> Task description
Counting only lines that contain "Hose", how many are there in the records below? Give the figure alone.

___ Dataset entries

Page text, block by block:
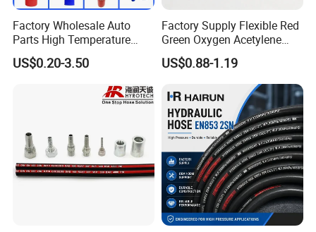
Factory Wholesale Auto
Parts High Temperature
Industrial Flexible Rubber
Hose Tube Pipe Radiator
Intercooler Coolant Elbow
US$0.20-3.50
Factory Supply Flexible Red
Green Oxygen Acetylene
Rubber Twin Gas Hose with
Fittings
US$0.88-1.19

______

> Expected answer
2